§ **Problem requirements**:
In the listing below, find the line containing "We may act as" and the line containing "attempt to copy, alter, reverse". Repeat exactly those two lines and every line between them, nothing more.

§ **Records supplied**:
+-------+

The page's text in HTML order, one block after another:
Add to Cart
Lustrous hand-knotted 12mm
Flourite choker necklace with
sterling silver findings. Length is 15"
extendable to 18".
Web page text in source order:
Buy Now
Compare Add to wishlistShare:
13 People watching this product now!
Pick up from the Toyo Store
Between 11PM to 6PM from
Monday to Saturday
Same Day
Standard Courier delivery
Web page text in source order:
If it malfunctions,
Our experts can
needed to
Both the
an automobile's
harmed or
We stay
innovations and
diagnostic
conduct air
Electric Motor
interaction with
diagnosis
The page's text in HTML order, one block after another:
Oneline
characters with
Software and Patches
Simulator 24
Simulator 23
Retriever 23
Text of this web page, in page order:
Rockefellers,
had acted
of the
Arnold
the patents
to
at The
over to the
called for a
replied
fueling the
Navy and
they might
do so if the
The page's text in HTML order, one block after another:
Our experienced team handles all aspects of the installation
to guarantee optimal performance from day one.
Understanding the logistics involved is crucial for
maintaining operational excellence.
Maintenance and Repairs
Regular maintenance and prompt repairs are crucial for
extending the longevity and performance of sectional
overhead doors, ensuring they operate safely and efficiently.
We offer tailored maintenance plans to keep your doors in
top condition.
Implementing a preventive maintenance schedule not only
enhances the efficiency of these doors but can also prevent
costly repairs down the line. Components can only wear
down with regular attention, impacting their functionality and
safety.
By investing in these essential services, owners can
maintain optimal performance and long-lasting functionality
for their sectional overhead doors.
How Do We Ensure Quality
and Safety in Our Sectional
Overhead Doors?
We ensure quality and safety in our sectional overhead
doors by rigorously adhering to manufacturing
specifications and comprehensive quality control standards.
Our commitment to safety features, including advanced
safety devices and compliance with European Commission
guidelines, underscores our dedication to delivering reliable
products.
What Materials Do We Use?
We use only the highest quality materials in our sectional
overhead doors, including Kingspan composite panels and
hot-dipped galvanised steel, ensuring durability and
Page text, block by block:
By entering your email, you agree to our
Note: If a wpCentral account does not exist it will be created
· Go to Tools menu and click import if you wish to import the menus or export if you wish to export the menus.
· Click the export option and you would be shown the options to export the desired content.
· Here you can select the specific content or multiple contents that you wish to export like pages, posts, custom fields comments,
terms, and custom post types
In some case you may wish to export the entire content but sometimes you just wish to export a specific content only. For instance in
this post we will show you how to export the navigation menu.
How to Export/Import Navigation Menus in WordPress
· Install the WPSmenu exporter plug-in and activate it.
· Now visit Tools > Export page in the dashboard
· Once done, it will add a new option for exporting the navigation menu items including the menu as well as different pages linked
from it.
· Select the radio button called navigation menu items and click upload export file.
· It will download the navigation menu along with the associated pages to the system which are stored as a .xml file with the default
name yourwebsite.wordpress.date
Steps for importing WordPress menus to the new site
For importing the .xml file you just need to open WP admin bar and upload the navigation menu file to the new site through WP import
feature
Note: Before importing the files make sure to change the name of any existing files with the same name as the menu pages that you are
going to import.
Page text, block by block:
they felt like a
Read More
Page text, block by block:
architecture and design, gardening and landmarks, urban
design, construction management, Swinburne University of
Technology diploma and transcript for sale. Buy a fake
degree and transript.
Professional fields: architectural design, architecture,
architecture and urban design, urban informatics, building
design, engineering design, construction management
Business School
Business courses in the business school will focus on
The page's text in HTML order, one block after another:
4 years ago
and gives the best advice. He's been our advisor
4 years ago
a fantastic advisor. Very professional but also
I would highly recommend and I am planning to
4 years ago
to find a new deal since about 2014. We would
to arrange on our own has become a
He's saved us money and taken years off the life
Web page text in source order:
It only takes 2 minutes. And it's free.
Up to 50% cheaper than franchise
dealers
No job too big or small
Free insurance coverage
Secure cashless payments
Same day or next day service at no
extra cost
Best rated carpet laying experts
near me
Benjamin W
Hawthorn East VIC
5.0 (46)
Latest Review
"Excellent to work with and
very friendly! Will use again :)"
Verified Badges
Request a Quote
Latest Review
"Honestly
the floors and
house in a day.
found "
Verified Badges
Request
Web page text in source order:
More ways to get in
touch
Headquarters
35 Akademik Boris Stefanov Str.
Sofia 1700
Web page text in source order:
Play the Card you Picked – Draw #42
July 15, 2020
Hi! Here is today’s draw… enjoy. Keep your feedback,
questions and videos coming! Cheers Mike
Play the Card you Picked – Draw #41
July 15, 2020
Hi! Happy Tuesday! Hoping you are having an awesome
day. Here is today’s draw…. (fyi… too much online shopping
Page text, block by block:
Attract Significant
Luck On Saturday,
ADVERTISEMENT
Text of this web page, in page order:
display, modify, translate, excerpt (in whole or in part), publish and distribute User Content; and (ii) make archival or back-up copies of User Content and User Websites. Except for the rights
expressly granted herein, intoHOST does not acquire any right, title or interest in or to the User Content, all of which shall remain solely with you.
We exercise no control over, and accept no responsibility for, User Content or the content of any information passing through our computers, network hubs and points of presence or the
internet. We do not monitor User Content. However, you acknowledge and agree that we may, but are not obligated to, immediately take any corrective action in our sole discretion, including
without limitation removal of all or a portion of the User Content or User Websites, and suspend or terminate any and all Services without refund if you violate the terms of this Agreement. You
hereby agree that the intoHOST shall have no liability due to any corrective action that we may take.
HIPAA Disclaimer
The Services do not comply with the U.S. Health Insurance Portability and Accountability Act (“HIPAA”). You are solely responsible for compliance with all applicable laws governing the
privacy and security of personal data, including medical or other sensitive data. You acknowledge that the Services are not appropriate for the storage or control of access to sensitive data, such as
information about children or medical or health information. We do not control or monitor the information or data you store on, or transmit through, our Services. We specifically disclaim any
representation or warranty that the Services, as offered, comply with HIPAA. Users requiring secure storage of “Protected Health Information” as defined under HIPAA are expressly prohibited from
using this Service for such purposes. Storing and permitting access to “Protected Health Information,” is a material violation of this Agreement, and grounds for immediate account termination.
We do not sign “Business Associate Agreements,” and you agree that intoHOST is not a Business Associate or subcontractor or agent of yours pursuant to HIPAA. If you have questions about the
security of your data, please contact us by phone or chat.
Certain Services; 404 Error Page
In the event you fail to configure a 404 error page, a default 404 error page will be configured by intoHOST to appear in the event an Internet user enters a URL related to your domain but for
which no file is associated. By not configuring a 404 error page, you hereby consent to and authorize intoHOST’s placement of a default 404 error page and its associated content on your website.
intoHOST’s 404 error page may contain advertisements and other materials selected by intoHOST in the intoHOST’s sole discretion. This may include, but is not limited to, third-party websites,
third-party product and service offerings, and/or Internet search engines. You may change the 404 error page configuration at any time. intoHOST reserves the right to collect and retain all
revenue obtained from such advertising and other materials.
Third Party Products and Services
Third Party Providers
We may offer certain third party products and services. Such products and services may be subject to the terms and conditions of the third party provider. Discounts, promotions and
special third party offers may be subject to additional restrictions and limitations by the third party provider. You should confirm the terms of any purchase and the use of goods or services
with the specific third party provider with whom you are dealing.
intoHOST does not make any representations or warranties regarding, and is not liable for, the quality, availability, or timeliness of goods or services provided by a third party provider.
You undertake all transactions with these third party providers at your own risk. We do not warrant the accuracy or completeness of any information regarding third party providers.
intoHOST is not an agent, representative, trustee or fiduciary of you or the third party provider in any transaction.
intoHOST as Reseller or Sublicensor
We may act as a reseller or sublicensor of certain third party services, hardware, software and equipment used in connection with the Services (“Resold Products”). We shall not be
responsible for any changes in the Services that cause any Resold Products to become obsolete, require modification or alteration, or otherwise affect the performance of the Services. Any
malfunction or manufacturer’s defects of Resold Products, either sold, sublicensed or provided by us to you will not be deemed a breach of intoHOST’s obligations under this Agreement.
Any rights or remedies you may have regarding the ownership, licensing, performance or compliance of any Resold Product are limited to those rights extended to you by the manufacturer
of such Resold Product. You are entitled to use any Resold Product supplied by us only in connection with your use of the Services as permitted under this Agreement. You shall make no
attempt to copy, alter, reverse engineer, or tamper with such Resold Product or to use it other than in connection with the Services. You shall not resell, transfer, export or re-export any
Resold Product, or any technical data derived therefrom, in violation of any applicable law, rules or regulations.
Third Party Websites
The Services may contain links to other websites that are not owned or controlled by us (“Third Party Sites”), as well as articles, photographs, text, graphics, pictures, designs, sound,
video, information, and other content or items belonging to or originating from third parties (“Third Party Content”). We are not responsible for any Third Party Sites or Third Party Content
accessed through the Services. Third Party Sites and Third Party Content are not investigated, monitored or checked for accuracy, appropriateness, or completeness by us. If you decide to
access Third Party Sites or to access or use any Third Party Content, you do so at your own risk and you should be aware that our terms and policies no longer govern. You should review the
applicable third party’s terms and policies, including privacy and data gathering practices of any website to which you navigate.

+-------+

§ **Final answer**:
We may act as a reseller or sublicensor of certain third party services, hardware, software and equipment used in connection with the Services (“Resold Products”). We shall not be
responsible for any changes in the Services that cause any Resold Products to become obsolete, require modification or alteration, or otherwise affect the performance of the Services. Any
malfunction or manufacturer’s defects of Resold Products, either sold, sublicensed or provided by us to you will not be deemed a breach of intoHOST’s obligations under this Agreement.
Any rights or remedies you may have regarding the ownership, licensing, performance or compliance of any Resold Product are limited to those rights extended to you by the manufacturer
of such Resold Product. You are entitled to use any Resold Product supplied by us only in connection with your use of the Services as permitted under this Agreement. You shall make no
attempt to copy, alter, reverse engineer, or tamper with such Resold Product or to use it other than in connection with the Services. You shall not resell, transfer, export or re-export any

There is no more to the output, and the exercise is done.